The people behind Foot Patrol

Laurier’s Foot Patrol walks home more students per year than any other university in Canada. With over 153 active volunteers, Foot Patrol boasts an involvement of over 1% of the undergraduate student body. The Cord took a deeper look at what happens behind the scenes at the Foot Patrol office in 24 Lounge.

This year over 360 students applied to be volunteers. “I’ll give credit to the first year students, they really want to get involved.” Says Katie Campbell, Foot Patrol’s volunteer coordinator. Every night Foot Patrol walks home 50-60 students. “That’s more than most campuses do in a year.” According to Campbell, each new Foot Patrol volunteer automatically gains 150 new best friends in what is affectionately known as the Foot Family.

A visit to the Foot Patrol office is all that’s needed to understand the appeal of being a volunteer. The office comes equipped with a TV, board games and couches. Not that much TV watching is going on. With so many foot patrol staff on shift and so many Laurier students using the service the office is constantly abuzz.

According to Marc Lebel, the volunteer liaison for Foot Patrol, “We see a lot of our volunteers who have roommates that joined Foot.” Foot Patrol volunteers commit to one four hour shift per week, one meeting every other week and socials. “The appeal for Foot Patrol is that it’s not a huge commitment.” Campbell adds.
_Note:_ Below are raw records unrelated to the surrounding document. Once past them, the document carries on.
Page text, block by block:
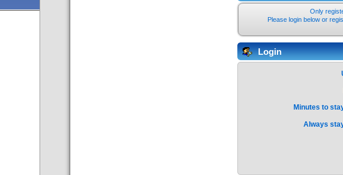
Only
Please login below or
Login
Minutes to
Always
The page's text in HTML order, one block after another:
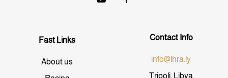
Fast Links
About us
Contact Info
info@lhra.ly
Tripoli, Libya
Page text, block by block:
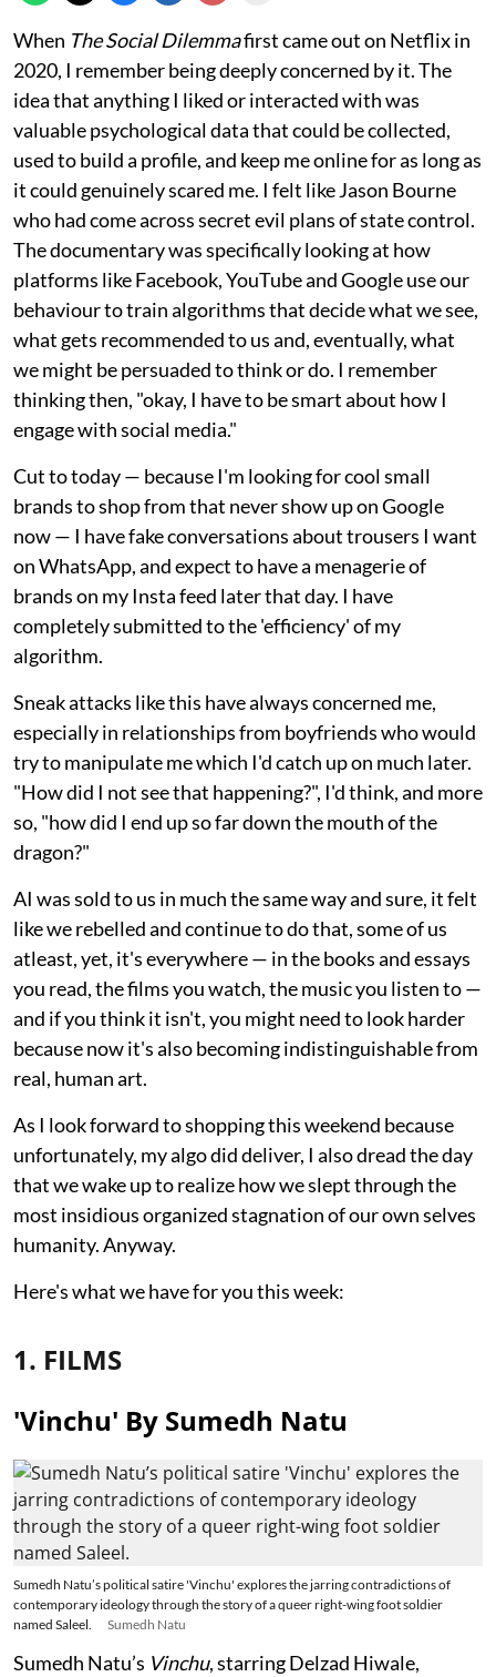
When The Social Dilemmafirst came out on Netflix in
2020, I remember being deeply concerned by it. The
idea that anything I liked or interacted with was
valuable psychological data that could be collected,
used to build a profile, and keep me online for as long as
it could genuinely scared me. I felt like Jason Bourne
who had come across secret evil plans of state control.
The documentary was specifically looking at how
platforms like Facebook, YouTube and Google use our
behaviour to train algorithms that decide what we see,
what gets recommended to us and, eventually, what
we might be persuaded to think or do. I remember
thinking then, "okay, I have to be smart about how I
engage with social media."
Cut to today — because I'm looking for cool small
brands to shop from that never show up on Google
now — I have fake conversations about trousers I want
on WhatsApp, and expect to have a menagerie of
brands on my Insta feed later that day. I have
completely submitted to the 'efficiency' of my
algorithm.
Sneak attacks like this have always concerned me,
especially in relationships from boyfriends who would
try to manipulate me which I'd catch up on much later.
"How did I not see that happening?", I'd think, and more
so, "how did I end up so far down the mouth of the
dragon?"
AI was sold to us in much the same way and sure, it felt
like we rebelled and continue to do that, some of us
atleast, yet, it's everywhere — in the books and essays
you read, the films you watch, the music you listen to —
and if you think it isn't, you might need to look harder
because now it's also becoming indistinguishable from
real, human art.
As I look forward to shopping this weekend because
unfortunately, my algo did deliver, I also dread the day
that we wake up to realize how we slept through the
most insidious organized stagnation of our own selves
humanity. Anyway.
Here's what we have for you this week:
1. FILMS
'Vinchu' By Sumedh Natu
Sumedh Natu’s political satire 'Vinchu' explores the jarring contradictions of
contemporary ideology through the story of a queer right-wing foot soldier
named Saleel.
Sumedh Natu
Sumedh Natu’s Vinchu, starring Delzad Hiwale,
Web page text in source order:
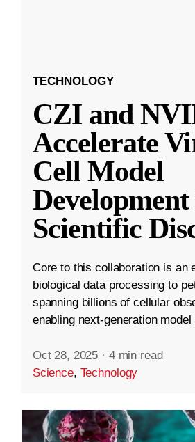
TECHNOLOGY
CZI and
Accelerate
Cell Model
Scientific
Core to this collaboration is an
biological data processing to
spanning billions of cellular
enabling next-generation model
Oct 28, 2025 · 4 min read
Science, Technology

Foot Patrol shifts start at 6:30 pm, 9:30 pm and 11pm and end at 11pm, 1am and 3am respectively. Foot Patrol also offers a student run bus service that will drive students home in the Kitchener/Waterloo region.

And Foot Patrol doesn’t discriminate. “We get students from McMaster, Western, wherever, who are just visiting our campus.” Lebel exclaims. Campbell goes on to add, “We don’t refuse anyone a walk, we’re here for everybody. That goes for our van too. We’ll drive anybody.”

The busiest nights for foot patrol are Charity Ball, the IRC formal, and Halloween. On most nights however the wait times are nil. Lebel deadpans, “You have to wait for a team to get to you, that’s it.” Even if a Laurier student is having a bad night, most will appreciate being walked home. “99% of the time they’re not mad at us, even if they got kicked out of the bar, they’re happy that we’re taking them home.”

Campbell joined foot patrol because as she states it, she “wasn’t really involved at Laurier”. It’s been a rewarding experience she says. One thank you message in particular stated, ‘You’re my guardian angels’. “The most rewarding thing about Foot Patrol is knowing we’re making a difference.” Mark adds. “We’re getting people home. We’re making sure that the community is safe.”